What the exercise asks => Once you find the line with "Louis Vuitton bags as part of a" in the data that follows, repeat it and every line after it exactly, through the line with "individuality; in other words, the".

Input data =>
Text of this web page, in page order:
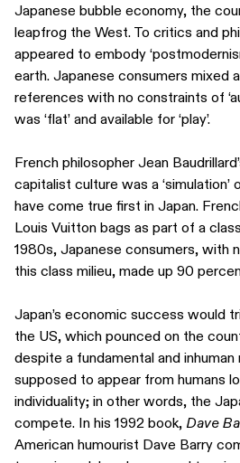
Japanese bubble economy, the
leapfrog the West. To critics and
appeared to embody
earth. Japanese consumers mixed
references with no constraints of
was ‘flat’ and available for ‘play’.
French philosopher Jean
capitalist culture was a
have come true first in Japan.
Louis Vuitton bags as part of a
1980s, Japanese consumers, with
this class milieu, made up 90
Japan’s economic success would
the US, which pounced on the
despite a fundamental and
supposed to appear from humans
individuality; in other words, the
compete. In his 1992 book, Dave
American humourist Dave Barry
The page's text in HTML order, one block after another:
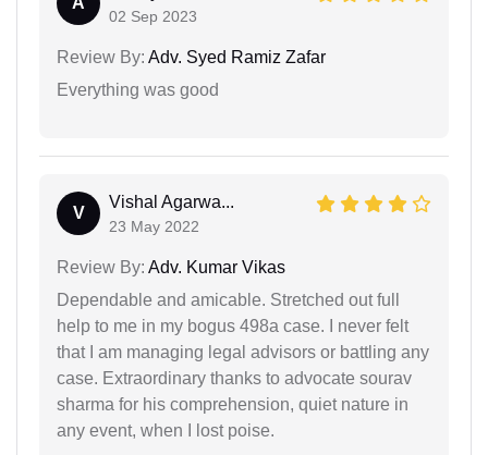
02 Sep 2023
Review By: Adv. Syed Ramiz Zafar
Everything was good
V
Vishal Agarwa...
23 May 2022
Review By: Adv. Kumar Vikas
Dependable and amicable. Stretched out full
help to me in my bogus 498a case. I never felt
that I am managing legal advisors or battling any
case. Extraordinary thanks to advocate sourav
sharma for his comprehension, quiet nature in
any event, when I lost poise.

Solution to this problem =>
Louis Vuitton bags as part of a
1980s, Japanese consumers, with
this class milieu, made up 90
Japan’s economic success would
the US, which pounced on the
despite a fundamental and
supposed to appear from humans
individuality; in other words, the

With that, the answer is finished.